Meanwhile, Greene has faced few consequences within her own party. A mere 11 Republicans joined Democrats in voting to remove her from committee assignments, and House Minority Leader Kevin McCarthy, R-Calif., has since saidshe’ll get them back if Republicans reclaim the House in November — maybe even “better” ones than she was originally assigned. Greene’s attendance at the Fuentes-led conference was met with a bit of public criticism — McCarthy called her attendance (alongside Rep. Paul Gosar of Arizona) “appalling and wrong” — but that quickly petered out.
Generally speaking, Greene has not only survived but thrived.
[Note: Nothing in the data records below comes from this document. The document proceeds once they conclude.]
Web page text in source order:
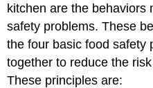
kitchen are the behaviors
safety problems. These
the four basic food safety
together to reduce the
These principles are:
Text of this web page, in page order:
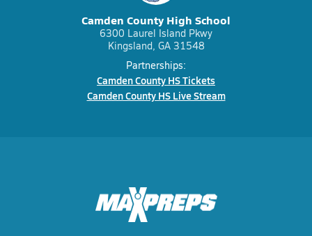
Camden County High School
6300 Laurel Island Pkwy
Kingsland, GA 31548
Partnerships:
Camden County HS Tickets
Camden County HS Live Stream
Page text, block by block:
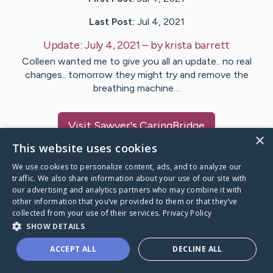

She’s now one of the most recognizable Republicans in the country, and she has achieved that rare status of perceived authenticity on the MAGA right ("Like Donald Trump, she tells it like it is,” a right-wing activist in Georgia noted to a Business Insider reporter recently). GOP candidates in competitive races across the country have sought out her endorsement. And she has established herself as a fundraising juggernaut: She raised the eighth-highest amount among House candidates in 2021 and dwarfed the war chests of her primary challengers.
Republican Party leaders are capable of pushing out members whom they view as harmful to the party. Consider how they rallied together to help undermineRep. Madison Cawthorn of North Carolina after he implied that senior members of the party engaged in “sexual perversion.” While Greene’s calling her colleagues “pro-pedophile” this spring may seem similar to Cawthorn's transgressions, there are two differences: First, Greene didn’t take aim at GOP leadership but rather at the handful of more moderate Republican senators who remain within the caucus. Second, her accusations were not personal but ideological; it’s now a common right-wing trope to accuse enemies of supporting pedophilia.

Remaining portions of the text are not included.